Source: Deep Learning on Medium
In October 2018, Victor Basu wrote a post called “Difference between Machine Learning, Artificial Intelligence, and Deep Learning”. Although I appreciate the effort to make these concepts clear to the public, Victor’s post makes a number of claims I simply disagree with. As I think Artificial Intelligence is an important topic, I decided to write this response.
In this post, I’ll take a few quotes from Victor’s post that I think need responding. In the process, I’ll clear up some key concepts.
“Artificial intelligence is subdivided into machine learning and deep learning”
Well, maybe you could say it like this, but it’s a highly confusing sentence considering what’s actually the case. First of all, Deep Learning is a form of Machine Learning. Victor talks about both fields being separate, but Machine Learning is a broad subfield within Artificial Intelligence, and Deep Learning is just a subfield within Machine Learning. To define things a little more, Machine Learning is the collection of algorithms that computers can use to perform tasks they haven’t been explicitly instructed to do. This can be done by giving examples to the computer (although there are other possibilities): for example, a computer can learn to recognize cats in images if it’s given the right algorithm and a bunch of examples of cats in images (and perhaps a bunch of images without cats to see the difference). A popular approach here is to use a Neural Network, which is basically a mathematical function of which the parameters are determined by considering a lot of data (examples). Deep Learning happens when one uses a Neural Network of a particular minimum size.
Second of all, the field of Artificial Intelligence contains more than Machine Learning: it also, for example, contains the example of Deep Blue, the famous chess computer that defeated Garry Kasparov. Deep Blue didn’t use Machine Learning; it used a predefined search procedure to find good moves to play.
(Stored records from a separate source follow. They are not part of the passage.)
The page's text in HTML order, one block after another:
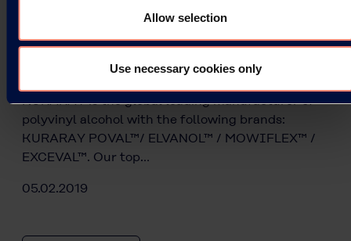
Allow selection
Use necessary cookies only
Unique Low Ash Grades
KURARAY is the global leading manufacturer of
polyvinyl alcohol with the following brands:
KURARAY POVAL™/ ELVANOL™ / MOWIFLEX™ /
EXCEVAL™. Our top…
05.02.2019
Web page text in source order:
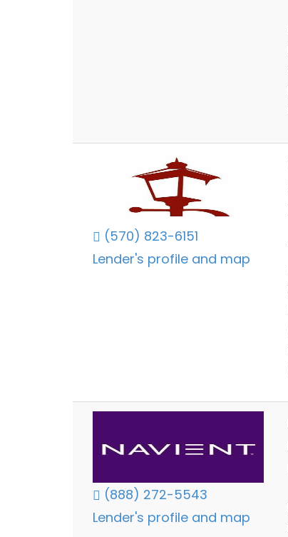
(570) 823-6151
Lender's profile and map
(888) 272-5543
Lender's profile and map
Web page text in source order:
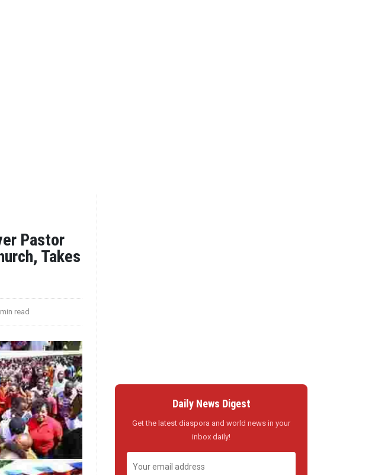
Pastor
Takes
read
Daily News Digest
Get the latest diaspora and world news in your
inbox daily!
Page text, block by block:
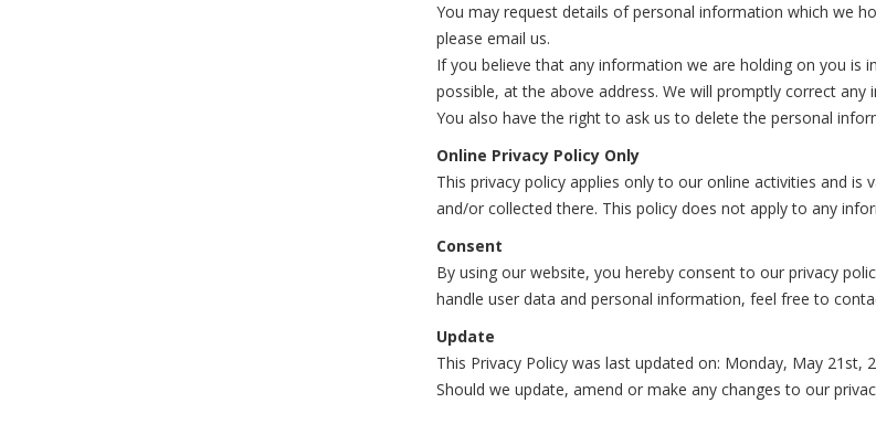
You may request details of personal information which we
please email us.
If you believe that any information we are holding on you is
possible, at the above address. We will promptly correct
You also have the right to ask us to delete the personal
Online Privacy Policy Only
This privacy policy applies only to our online activities and
and/or collected there. This policy does not apply to any
Consent
By using our website, you hereby consent to our privacy
handle user data and personal information, feel free to
Update
This Privacy Policy was last updated on: Monday, May 21st,
Should we update, amend or make any changes to our
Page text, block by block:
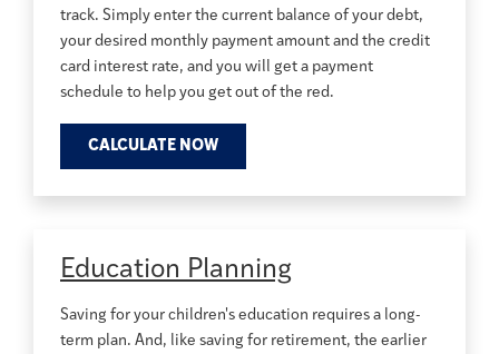
track. Simply enter the current balance of your debt,
your desired monthly payment amount and the credit
card interest rate, and you will get a payment
schedule to help you get out of the red.
CALCULATE NOW
Education Planning
Saving for your children's education requires a long-
term plan. And, like saving for retirement, the earlier
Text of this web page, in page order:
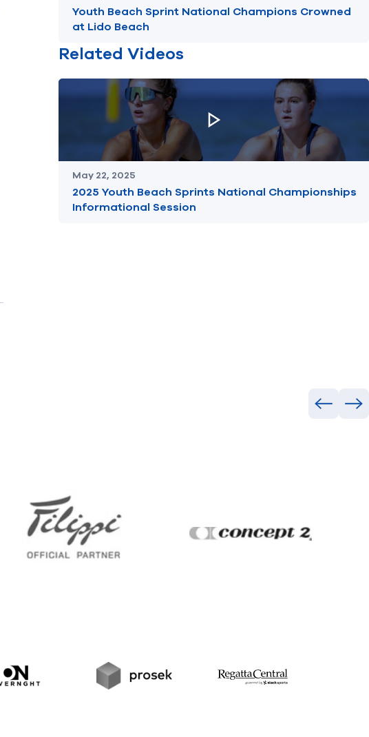
Youth Beach Sprint National Champions Crowned
at Lido Beach
Related Videos
May 22, 2025
2025 Youth Beach Sprints National Championships
Informational Session
Previous
Filippi Concept2
Overnght Prosek RegattaCentral
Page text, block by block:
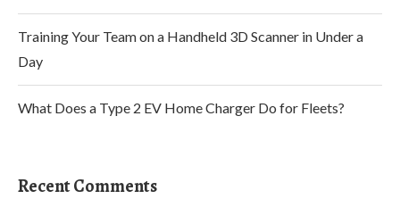
Training Your Team on a Handheld 3D Scanner in Under a
Day
What Does a Type 2 EV Home Charger Do for Fleets?
Recent Comments
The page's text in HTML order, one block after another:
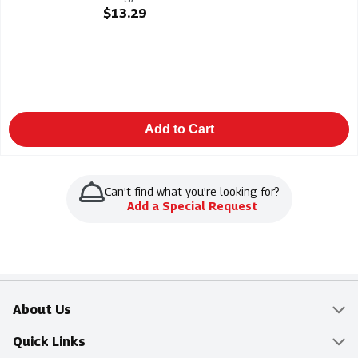
Open Product Description
$13.29
Add to Cart
Can't find what you're looking for?
Add a Special Request
About Us
Overview
Quick Links
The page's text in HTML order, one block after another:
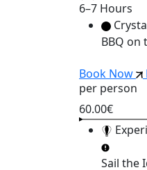
6–7 Hours
BBQ on
Book Now
per person
60.00€
Sail the
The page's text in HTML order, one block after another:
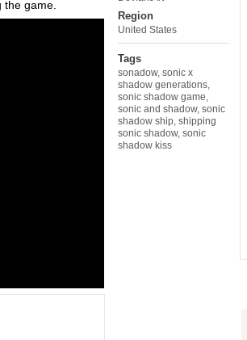
Region
United States
Tags
sonadow, sonic x
shadow generations
sonic shadow game
sonic and shadow, sonic
shadow ship shipping
sonic shadow, sonic
shadow kiss
game.
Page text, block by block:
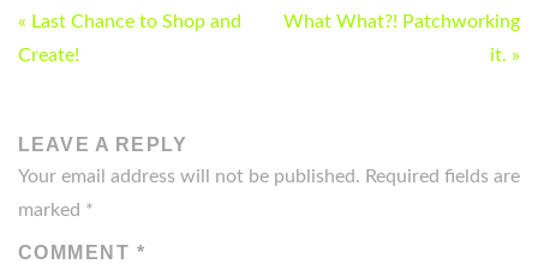
POST
NAVIGATION
« Last Chance to Shop and
Create!
What What?! Patchworking
it. »
LEAVE A REPLY
Your email address will not be published. Required fields are
marked *
COMMENT *
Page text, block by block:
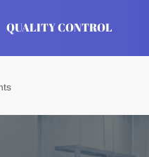
QUALITY CONTROL

Machine Learning, and in particular Deep Learning, is a hot topic in Artificial Intelligence because of its amazing results the past years, but it’s certainly not the only subfield within Artificial Intelligence. Note that Victor is not necessarily claiming it is the only subfield; his quoted sentence does, however, slightly suggest this is the case.
“… Artificial Intelligence revolves around the concept that a model is built to perform all kinds of tasks irrespective of situations.”
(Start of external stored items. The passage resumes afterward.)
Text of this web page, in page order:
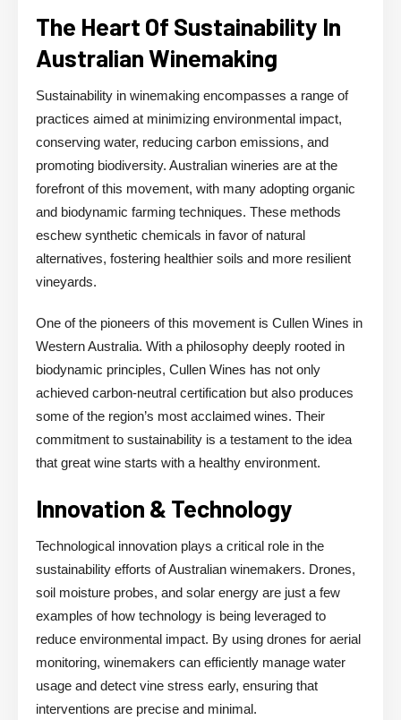
The Heart Of Sustainability In
Australian Winemaking
Sustainability in winemaking encompasses a range of
practices aimed at minimizing environmental impact,
conserving water, reducing carbon emissions, and
promoting biodiversity. Australian wineries are at the
forefront of this movement, with many adopting organic
and biodynamic farming techniques. These methods
eschew synthetic chemicals in favor of natural
alternatives, fostering healthier soils and more resilient
vineyards.
One of the pioneers of this movement is Cullen Wines in
Western Australia. With a philosophy deeply rooted in
biodynamic principles, Cullen Wines has not only
achieved carbon-neutral certification but also produces
some of the region’s most acclaimed wines. Their
commitment to sustainability is a testament to the idea
that great wine starts with a healthy environment.
Innovation & Technology
Technological innovation plays a critical role in the
sustainability efforts of Australian winemakers. Drones,
soil moisture probes, and solar energy are just a few
examples of how technology is being leveraged to
reduce environmental impact. By using drones for aerial
monitoring, winemakers can efficiently manage water
usage and detect vine stress early, ensuring that
interventions are precise and minimal.
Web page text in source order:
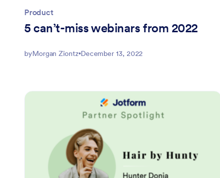
Product
5 can’t-miss webinars from 2022
byMorgan Ziontz December 13, 2022
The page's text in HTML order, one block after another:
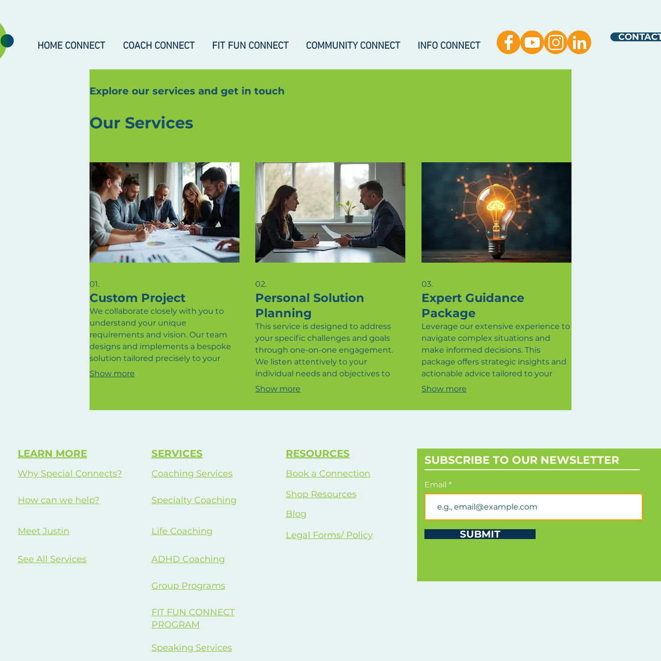
HOME CONNECT COACH CONNECT FIT FUN CONNECT COMMUNITY CONNECT INFO CONNECT
Explore our services and get in touch
Our Services
01.
Custom Project
We collaborate closely with you to
understand your unique
requirements and vision. Our team
designs and implements a bespoke
solution tailored precisely to your
needs. This service ensures that every
Show more
02.
Personal Solution
Planning
This service is designed to address
your specific challenges and goals
through one-on-one engagement.
We listen attentively to your
individual needs and objectives to
craft a personalized strategy. Our aim
path forward, ensuring your personal
success.
Show more
03.
Expert Guidance
Package
Leverage our extensive experience to
navigate complex situations and
make informed decisions. This
package offers strategic insights and
actionable advice tailored to your
circumstances. We provide clear
help you overcome obstacles and
Show more
LEARN MORE
Why Special Connects?
How can we help?
SERVICES
Coaching Services
Specialty Coaching
Meet Justin Life Coaching
See All Services ADHD Coaching
Group Programs
RESOURCES
Book a Connection
Shop Resources
Blog
Legal Forms/ Policy
SUBSCRIBE TO OUR NEWSLETTER
Email
SUBMIT
FIT FUN CONNECT
PROGRAM
Speaking Services
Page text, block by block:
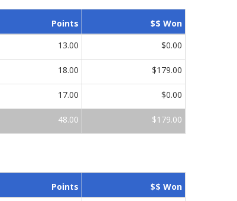
Points $$ Won
13.00 $0.00
18.00 $179.00
17.00 $0.00
48.00 $179.00
Points $$ Won
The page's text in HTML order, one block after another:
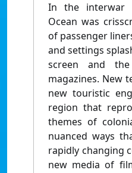
In the interwar
Ocean was
of passenger
and settings
screen and
magazines. New
new touristic
region that
themes of
nuanced ways
rapidly changing
new media of

Well, that would be Artificial General Intelligence, an Artificial Intelligence that can successfully perform roughly all tasks humans can. This is a major goal within Artificial Intelligence since the field started in the 1950’s. However, Artificial Intelligence also encompasses Narrow Artificial Intelligence, designed for a specific task.
“The artificial intelligent model means a model that could work, think and respond just like a human brain.”
Well, that’s interesting. Again, this would be Artificial General Intelligence, not Artificial Intelligence in general (pun intended). An Artifical General Intelligence performs as well as or better than humans in (most of) their intellectual tasks, but this does not mean it thinks just like a human. Depending on the design of the intelligence, it could be a very alien intelligence, or it could indeed be very human-like. It depends on the techniques being used, and on how we define human-like thinking.